Characterization of a highly stable trypsin-like proteinase inhibitor from the seeds of Opuntia streptacantha (O. streptacantha Lemaire).

A trypsin inhibitor from Opuntia streptacantha Lemaire (Prickly pear) seeds was purified and characterized. Of several proteases tested, this inhibitor showed specificity to trypsin-like enzymes. The major inhibitor present in these seeds showed distinctive characteristics, most notably a low molecular weight of 4.19 kDa, as determined by MALDI TOF, and an unusually high thermal stability, retaining most of the activity after heating the sample 1h to 120 degrees C with a pressure of 1 kg/cm(2). Its complete amino acid sequence was obtained through mass spectrometry, this establishing presence a blocked N-terminal region. When comparing its sequence in the MEROPS database for peptidases and peptidase inhibitors, it showed 34.48% identity with a serine-proteinase inhibitor from the I15 family.

Biochemical and nutritional characterization of three prickly pear species with different ripening behavior.

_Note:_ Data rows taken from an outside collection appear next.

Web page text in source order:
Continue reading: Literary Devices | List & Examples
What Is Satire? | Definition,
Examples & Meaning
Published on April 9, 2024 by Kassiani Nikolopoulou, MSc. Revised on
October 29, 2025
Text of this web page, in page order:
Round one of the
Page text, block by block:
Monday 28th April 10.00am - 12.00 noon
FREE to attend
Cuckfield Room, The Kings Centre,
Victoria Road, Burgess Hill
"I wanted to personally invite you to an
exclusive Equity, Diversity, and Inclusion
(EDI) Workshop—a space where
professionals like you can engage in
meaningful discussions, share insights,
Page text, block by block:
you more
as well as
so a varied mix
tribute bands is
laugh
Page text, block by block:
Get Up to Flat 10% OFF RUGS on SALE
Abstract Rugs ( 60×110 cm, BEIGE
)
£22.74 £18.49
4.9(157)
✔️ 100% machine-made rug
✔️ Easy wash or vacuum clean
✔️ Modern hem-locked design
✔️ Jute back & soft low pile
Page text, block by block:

Biochemical and nutritional changes were studied during the ripening process of three Opuntia morphospecies with different ripening behavior: Naranjona (O. ficus-indica), Blanca Cristalina (Opuntia sp.), and Esmeralda (Opuntia sp.) of early, early-intermediate, and intermediate-late ripening, respectively. In loss of fresh weight, Naranjona showed the highest values, while in Blanca Cristalina and Esmeralda, a discrete weight loss was found. No significant differences were found among morphospecies in soluble solids, total titratable acidity and pH during the postharvest days. Blanca Cristalina and Esmeralda showed an increase in the content of carotenoids, while these diminished in Naranjona. The cell wall enzymes evaluated showed particular behaviors during the ripening of each morphospecies suggesting a fine biochemical control and not a clear relationship between fruit softening and enzyme activity. This study provides basic information on prickly pear ripening, in order to understand this process for its control and for improving shelf life.

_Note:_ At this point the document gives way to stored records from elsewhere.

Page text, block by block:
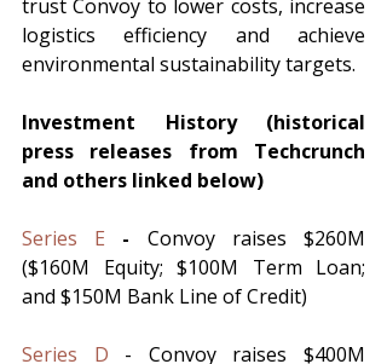
trust Convoy to lower costs, increase
logistics efficiency and achieve
environmental sustainability targets.
Investment History (historical
press releases from Techcrunch
and others linked below)
Series E - Convoy raises $260M
($160M Equity; $100M Term Loan;
and $150M Bank Line of Credit)
Series D - Convoy raises $400M
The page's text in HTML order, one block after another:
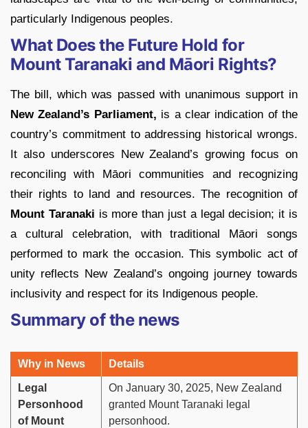
particularly Indigenous peoples.
What Does the Future Hold for
Mount Taranaki and Māori Rights?
The bill, which was passed with unanimous support in
New Zealand’s Parliament, is a clear indication of the
country’s commitment to addressing historical wrongs.
It also underscores New Zealand’s growing focus on
reconciling with Māori communities and recognizing
their rights to land and resources. The recognition of
Mount Taranaki is more than just a legal decision; it is
a cultural celebration, with traditional Māori songs
performed to mark the occasion. This symbolic act of
unity reflects New Zealand’s ongoing journey towards
inclusivity and respect for its Indigenous people.
Summary of the news
Why in News Details
Legal
Personhood
of Mount
On January 30, 2025, New Zealand
granted Mount Taranaki legal
personhood.
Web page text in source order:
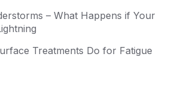
– What Happens if Your
Treatments Do for Fatigue
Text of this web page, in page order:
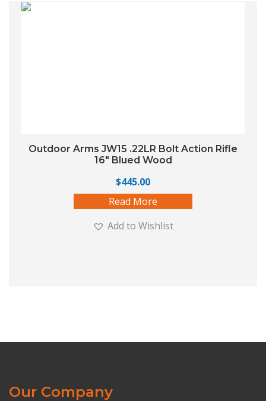
Outdoor Arms JW15 .22LR Bolt Action Rifle
16″ Blued Wood
$445.00
Read More
Add to Wishlist
Our Company
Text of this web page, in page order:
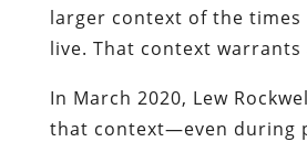
larger context of the times
live. That context
In March 2020, Lew
that context—even during
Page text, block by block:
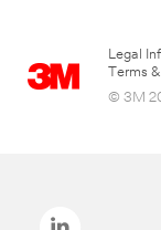
Legal
Terms
© 3M
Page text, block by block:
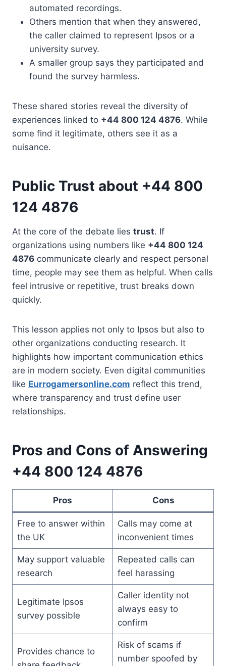
automated recordings.
Others mention that when they answered,
the caller claimed to represent Ipsos or a
university survey.
A smaller group says they participated and
found the survey harmless.
These shared stories reveal the diversity of
experiences linked to +44 800 124 4876. While
some find it legitimate, others see it as a
nuisance.
Public Trust about +44 800
124 4876
At the core of the debate lies trust. If
organizations using numbers like +44 800 124
4876 communicate clearly and respect personal
time, people may see them as helpful. When calls
feel intrusive or repetitive, trust breaks down
quickly.
This lesson applies not only to Ipsos but also to
other organizations conducting research. It
highlights how important communication ethics
are in modern society. Even digital communities
like Eurrogamersonline.com reflect this trend,
where transparency and trust define user
relationships.
Pros and Cons of Answering
+44 800 124 4876
Pros Cons
Free to answer within
the UK
Calls may come at
inconvenient times
May support valuable
research
Repeated calls can
feel harassing
Legitimate Ipsos
survey possible
Caller identity not
always easy to
confirm
Provides chance to
Risk of scams if
number spoofed by
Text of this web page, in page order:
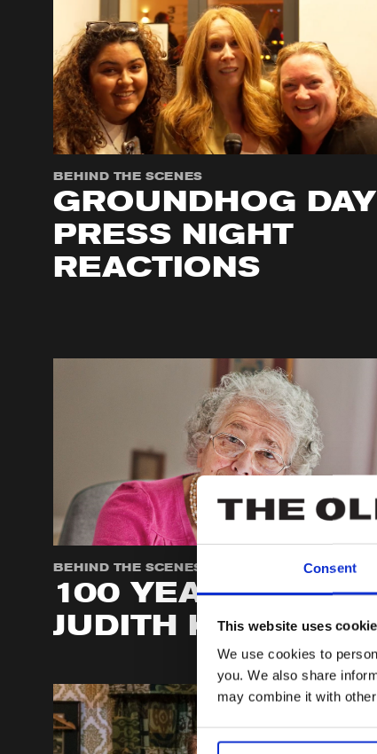
Consent
This website uses
We use cookies to
you. We also share
may combine it with
BEHIND THE SCENES
GROUNDHOG DAY
PRESS NIGHT
REACTIONS
BEHIND THE SCENES
100 YEARS OF
JUDITH KERR
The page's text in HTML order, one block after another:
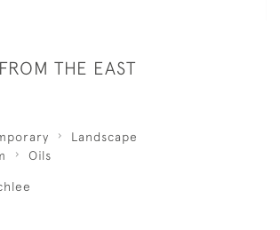
THE EAST
Landscape
Oils
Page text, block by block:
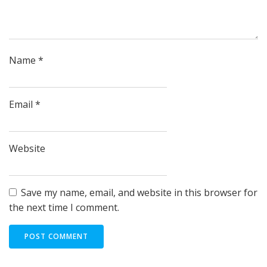
Name *
Email *
Website
Save my name, email, and website in this browser for
the next time I comment.
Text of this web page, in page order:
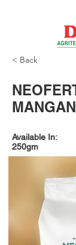
< Back
Available In:
250gm
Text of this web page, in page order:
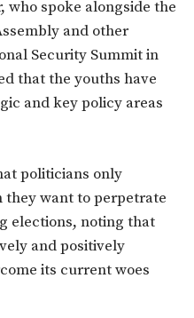
who spoke alongside the
and other
Security Summit in
that the youths have
and key policy areas
politicians only
they want to perpetrate
elections, noting that
and positively
its current woes
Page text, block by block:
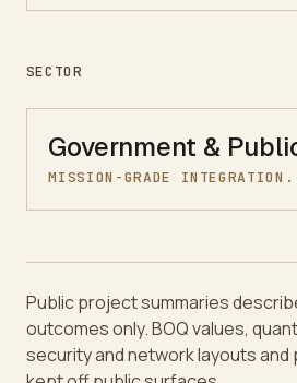
SECTOR
Government &
MISSION-GRADE INTEGRATION.
Public project summaries
outcomes only. BOQ values,
security and network layouts and
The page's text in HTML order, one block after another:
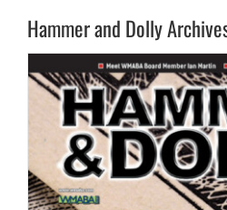
Hammer and Dolly

Hydrolytic activity and ultrastructural changes in fruit skins from two prickly pear (Opuntia sp.) varieties during storage.

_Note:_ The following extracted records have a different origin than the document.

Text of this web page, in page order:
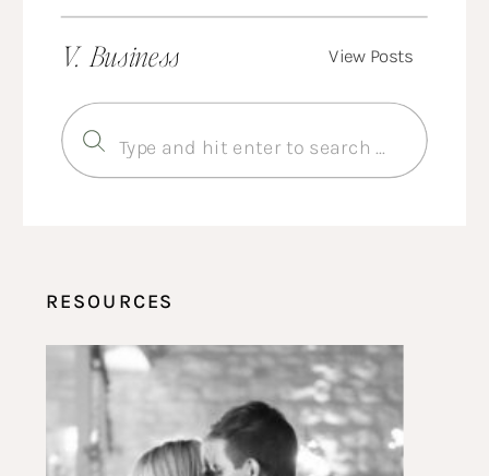
V. Business View Posts
for:
RESOURCES
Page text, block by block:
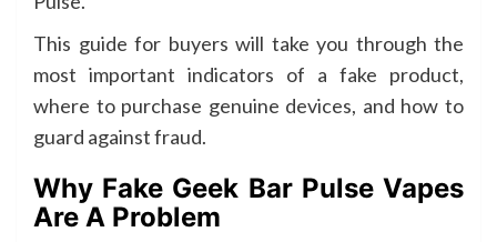
This guide for buyers will take you through the
most important indicators of a fake product,
where to purchase genuine devices, and how to
guard against fraud.
Why Fake Geek Bar Pulse Vapes
Are A Problem
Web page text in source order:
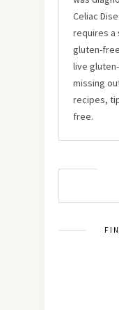
Celiac
requires a
gluten-
live
missing
recipes,
free.
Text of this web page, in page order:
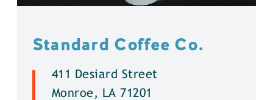
Standard Coffee Co.
411 Desiard Street
Monroe, LA 71201
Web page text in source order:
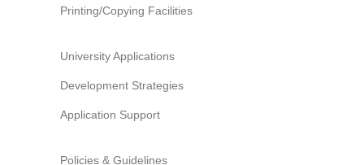
Printing/Copying Facilities
University Applications
Development Strategies
Application Support
Policies & Guidelines
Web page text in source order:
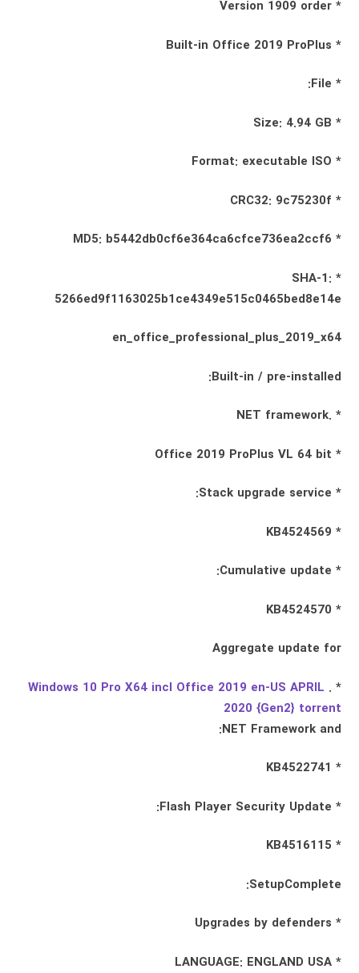
* Version 1909 order
* Built-in Office 2019 ProPlus
* File:
* Size: 4.94 GB
* Format: executable ISO
* CRC32: 9c75230f
* MD5: b5442db0cf6e364ca6cfce736ea2ccf6
* SHA-1:
5266ed9f1163025b1ce4349e515c0465bed8e14e
en_office_professional_plus_2019_x64
Built-in / pre-installed:
* .NET framework
* Office 2019 ProPlus VL 64 bit
* Stack upgrade service:
* KB4524569
* Cumulative update:
* KB4524570
Aggregate update for
* .
Windows 10 Pro X64 incl Office 2019 en-US APRIL
2020 {Gen2} torrent
NET Framework and:
* KB4522741
* Flash Player Security Update:
* KB4516115
SetupComplete:
* Upgrades by defenders
* LANGUAGE: ENGLAND USA
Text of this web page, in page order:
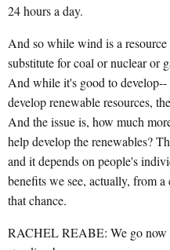
24 hours a day.
And so while wind is a resource
substitute for coal or nuclear or
And while it's good to
develop renewable resources,
And the issue is, how much
help develop the renewables?
and it depends on people's
benefits we see, actually, from
that chance.
RACHEL REABE: We go now

The activity of four cell wall hydrolases, pectinmethylesterase (PME), polygalacturonase (PG), cellulase, and beta-galactosidase (beta-Gal), was measured in fruit skins of two prickly pear varieties, Naranjona and Charola, during storage at 18 degrees C and 85-95% relative humidity (RH). In Naranjona (Opuntia ficus indica), of short postharvest life (ca. 2 weeks), PG, cellulase, and beta-Gal increased their activity more than twice, whereas PME activity tended to increase only slightly during storage. In Charola (Opuntia sp.), of long postharvest life (ca. 2 months), only beta-Gal increased its activity (77%), showing a high PG activity from the beginning of storage. Transmission electron microscopy observations showed middle lamella dissolution at the end of storage for both varieties. Naranjona showed a higher cell wall enzymatic activity than Charola, in agreement with their storability differences. Our results suggest that PG and cellulase in Naranjona and PG and beta-Gal in Charola are the main enzymes responsible for cell wall hydrolytic and ultrastructural changes in skins of stored prickly pears.